## What is being asked
From the line with "Afghanistan withdrawal" to the final line of the data below, please write out every line exactly, with no pictures.

>>>

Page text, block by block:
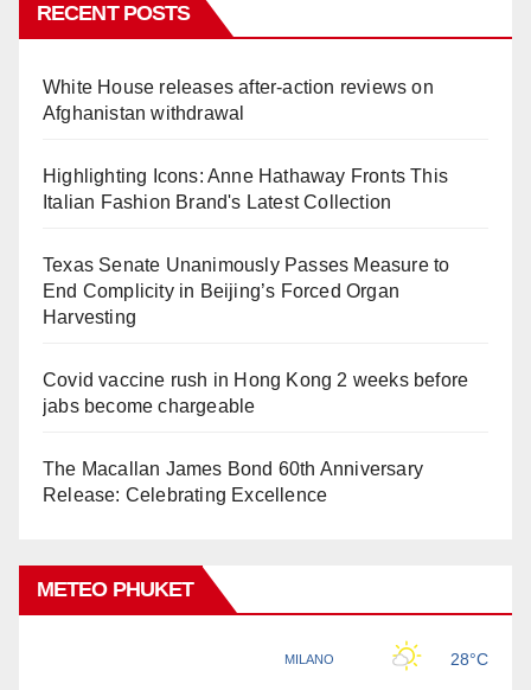
RECENT POSTS
White House releases after-action reviews on
Afghanistan withdrawal
Highlighting Icons: Anne Hathaway Fronts This
Italian Fashion Brand's Latest Collection
Texas Senate Unanimously Passes Measure to
End Complicity in Beijing’s Forced Organ
Harvesting
Covid vaccine rush in Hong Kong 2 weeks before
jabs become chargeable
The Macallan James Bond 60th Anniversary
Release: Celebrating Excellence
METEO PHUKET
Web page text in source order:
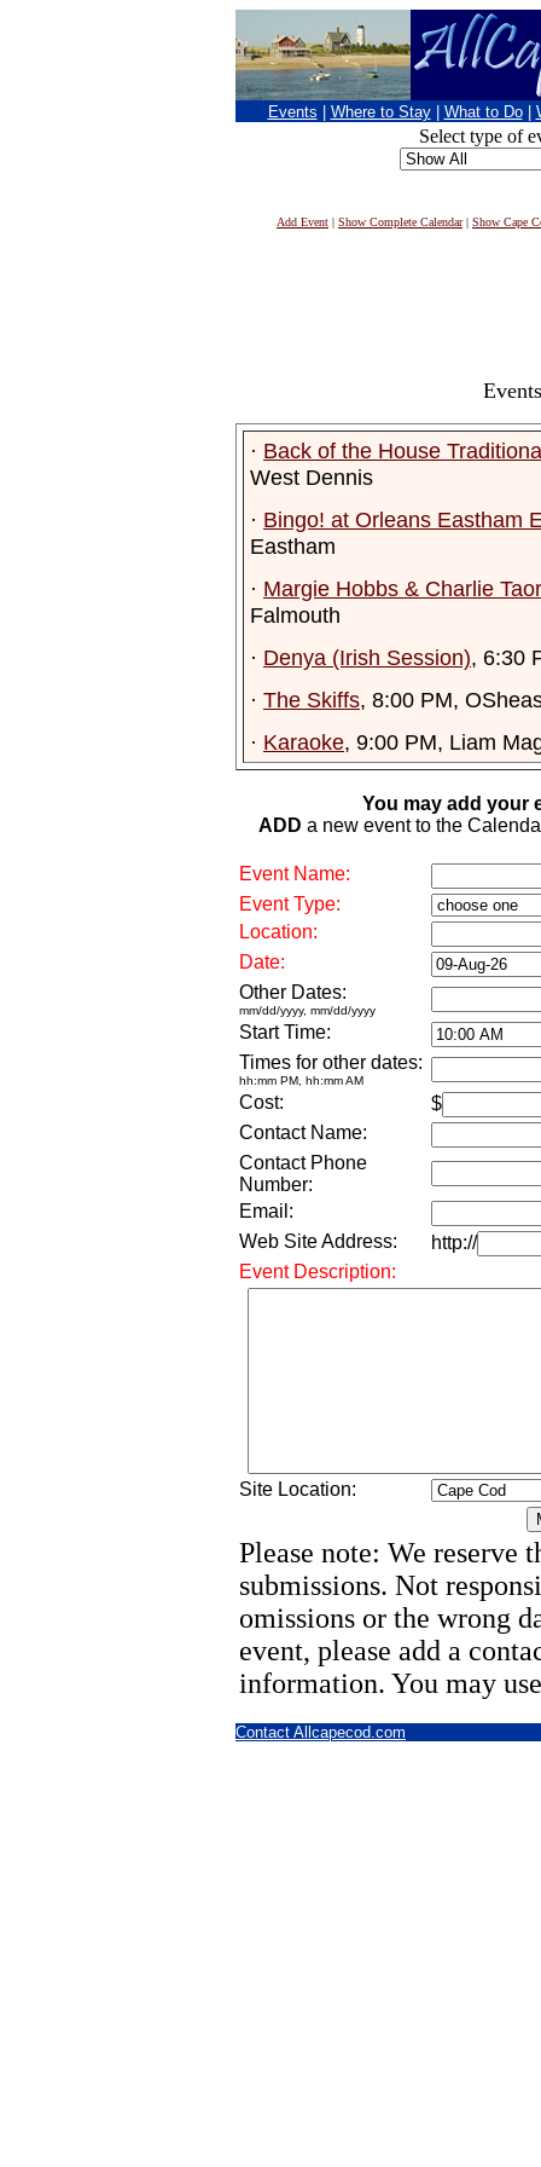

<<<

## Response below
Afghanistan withdrawal
Highlighting Icons: Anne Hathaway Fronts This
Italian Fashion Brand's Latest Collection
Texas Senate Unanimously Passes Measure to
End Complicity in Beijing’s Forced Organ
Harvesting
Covid vaccine rush in Hong Kong 2 weeks before
jabs become chargeable
The Macallan James Bond 60th Anniversary
Release: Celebrating Excellence
METEO PHUKET
Web page text in source order:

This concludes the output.